The European Patent Organisation (sometimes abbreviated EPOrg in order to distinguish it from the European Patent Office, one of the two organs of the organisation) is a public international organisation created in 1977 by its contracting states to grant patents in Europe under the European Patent Convention (EPC) of 1973. The European Patent Organisation has its seat at Munich, Germany, and has administrative and financial autonomy. The organisation is independent from the European Union, and has as member states all 27 EU member states along with 12 other European states.

The evolution of the Organisation is inherently linked to that of the European Patent Convention. See European Patent Convention for the history of the European patent system as set up by the European Patent Convention, operated by the European Patent Office, and supervised by the Administrative Council of the European Patent Organisation.

Organs 

The European Patent Organisation has two organs: the European Patent Office, which acts as its executive body, and the Administrative Council, which acts as its supervisory body as well as, to a limited extent, its legislative body. The actual legislative power to revise the European Patent Convention lies with the Contracting States themselves when meeting at a Conference of the Contracting States.

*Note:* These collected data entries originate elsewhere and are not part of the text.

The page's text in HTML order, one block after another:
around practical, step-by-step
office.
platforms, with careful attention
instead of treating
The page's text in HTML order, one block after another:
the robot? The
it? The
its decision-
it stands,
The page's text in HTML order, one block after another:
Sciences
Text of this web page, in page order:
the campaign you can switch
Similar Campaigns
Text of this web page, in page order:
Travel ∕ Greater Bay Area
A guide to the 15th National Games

Besides, the Boards of Appeal, which do not form an independent organ of the Organisation but are integrated within the European Patent Office, are assigned the role of an independent judiciary. The European Patent Organisation is in that sense an international organisation "modelled on a modern state order and based on the separation of powers principle".

European Patent Office 

The European Patent Office (EPO) examines European patent applications and grants European patents under the European Patent Convention. Its headquarters are located at Munich, Germany, with a branch in Rijswijk (near The Hague, Netherlands), sub-offices in Berlin, Germany, and Vienna, Austria, and a "liaison bureau" in Brussels, Belgium.

Administrative Council 

The Administrative Council is made up of members of the contracting states and is responsible for overseeing the work of the European Patent Office, ratifying the budget and approving the actions of the President of the Office. The Council also amends the Rules of the EPC and some particular provisions of the Articles of the European Patent Convention.

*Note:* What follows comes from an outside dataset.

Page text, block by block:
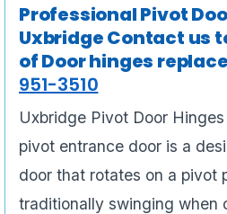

As of 2019, the Chairman of the Administrative Council is Josef Kratochvíl.

Legal status 
The European Patent Organisation has legal personality, and is represented by the President of the European Patent Office.

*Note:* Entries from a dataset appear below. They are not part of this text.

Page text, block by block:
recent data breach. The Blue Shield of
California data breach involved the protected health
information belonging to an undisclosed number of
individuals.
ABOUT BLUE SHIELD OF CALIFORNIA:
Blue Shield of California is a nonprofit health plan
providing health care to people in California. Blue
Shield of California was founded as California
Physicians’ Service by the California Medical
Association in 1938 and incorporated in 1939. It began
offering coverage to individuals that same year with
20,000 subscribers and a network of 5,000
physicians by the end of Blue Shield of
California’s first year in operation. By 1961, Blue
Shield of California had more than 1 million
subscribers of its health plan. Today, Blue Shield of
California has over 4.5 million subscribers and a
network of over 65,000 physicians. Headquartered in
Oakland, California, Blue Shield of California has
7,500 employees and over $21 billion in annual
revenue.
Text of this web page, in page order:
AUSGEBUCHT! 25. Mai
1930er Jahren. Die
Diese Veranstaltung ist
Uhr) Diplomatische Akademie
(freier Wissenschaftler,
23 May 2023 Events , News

Member states, extension state, and validation states 

There are, as of October 2022, 39 Contracting States to the EPC, also called member states of the European Patent Organisation: Albania, Austria, Belgium, Bulgaria, Croatia, Cyprus, Czech Republic, Denmark, Estonia, Finland, France, Germany, Greece, Hungary, Iceland, Ireland, Italy, Latvia, Liechtenstein, Lithuania, Luxembourg, Malta, Monaco, Montenegro, Netherlands, North Macedonia, Norway, Poland, Portugal, Romania, San Marino, Serbia, Slovakia, Slovenia, Spain, Sweden, Switzerland, Turkey, and the United Kingdom (see European Patent Convention article for the dates of entry in force in each country). That is, all EU member states are also members of the European Patent Organisation, and, additionally, Albania, Iceland, Liechtenstein, Monaco, Montenegro, North Macedonia, Norway, San Marino, Serbia, Switzerland, Turkey, and the United Kingdom are also members of the European Patent Organisation. The most recent member state to join the EPC entered was Montenegro which did so on 1 October 2022.

In addition, there is one "extension state" which is not a Contracting State to the EPC but has instead signed an extension agreement under which the protection conferred by European patent applications and patents is extended to the relevant country. This is Bosnia and Herzegovina. Slovenia, Romania, Lithuania, Latvia, Croatia, North Macedonia, Albania, Serbia, and Montenegro were all extension states prior to joining the EPC.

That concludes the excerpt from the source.